◆ Records supplied
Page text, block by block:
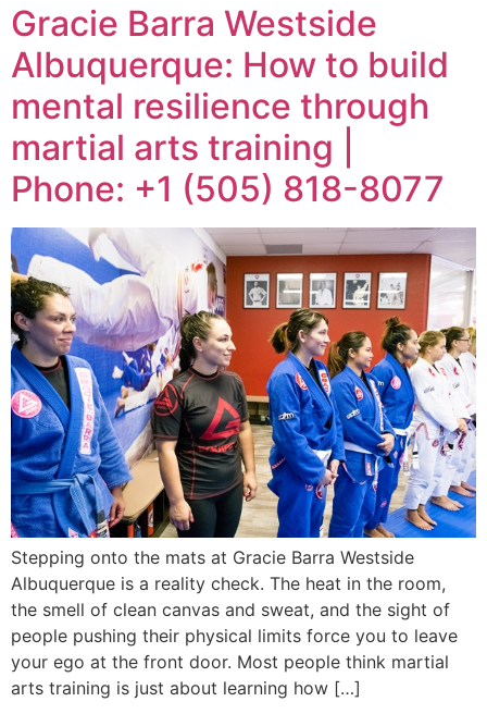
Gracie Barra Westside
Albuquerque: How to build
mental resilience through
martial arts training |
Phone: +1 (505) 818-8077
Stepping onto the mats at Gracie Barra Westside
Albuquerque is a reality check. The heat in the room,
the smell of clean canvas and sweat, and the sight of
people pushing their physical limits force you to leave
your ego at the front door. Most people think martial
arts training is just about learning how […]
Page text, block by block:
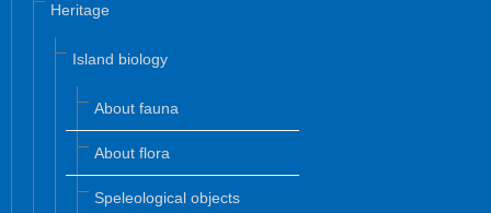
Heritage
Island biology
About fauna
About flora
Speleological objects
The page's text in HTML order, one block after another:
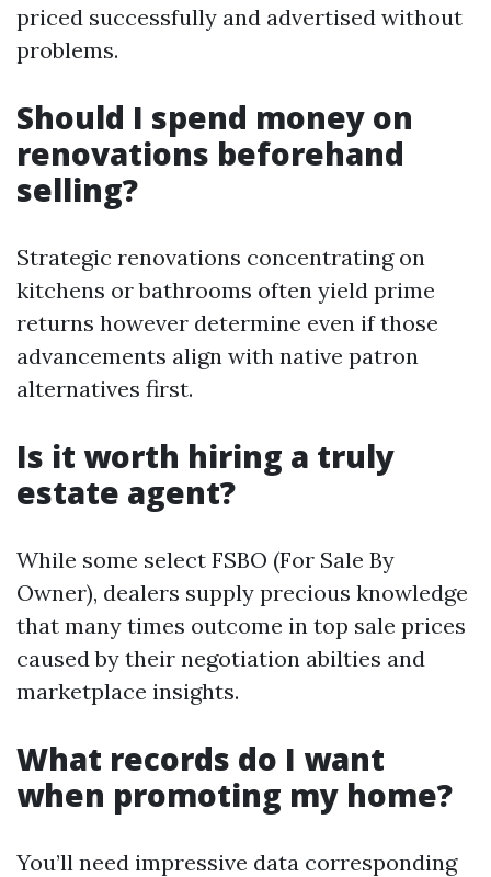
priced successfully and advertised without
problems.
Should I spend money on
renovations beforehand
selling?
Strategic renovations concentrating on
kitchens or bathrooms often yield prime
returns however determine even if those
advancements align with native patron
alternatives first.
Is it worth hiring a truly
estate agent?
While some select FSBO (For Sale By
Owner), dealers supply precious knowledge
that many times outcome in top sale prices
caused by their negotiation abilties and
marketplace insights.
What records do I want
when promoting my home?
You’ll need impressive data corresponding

◆ What is needed
Output the records exactly, please. The pictures are not part of the copy.

◆ Exercise response
Page text, block by block:
Gracie Barra Westside
Albuquerque: How to build
mental resilience through
martial arts training |
Phone: +1 (505) 818-8077
Stepping onto the mats at Gracie Barra Westside
Albuquerque is a reality check. The heat in the room,
the smell of clean canvas and sweat, and the sight of
people pushing their physical limits force you to leave
your ego at the front door. Most people think martial
arts training is just about learning how […]
Page text, block by block:
Heritage
Island biology
About fauna
About flora
Speleological objects
The page's text in HTML order, one block after another:
priced successfully and advertised without
problems.
Should I spend money on
renovations beforehand
selling?
Strategic renovations concentrating on
kitchens or bathrooms often yield prime
returns however determine even if those
advancements align with native patron
alternatives first.
Is it worth hiring a truly
estate agent?
While some select FSBO (For Sale By
Owner), dealers supply precious knowledge
that many times outcome in top sale prices
caused by their negotiation abilties and
marketplace insights.
What records do I want
when promoting my home?
You’ll need impressive data corresponding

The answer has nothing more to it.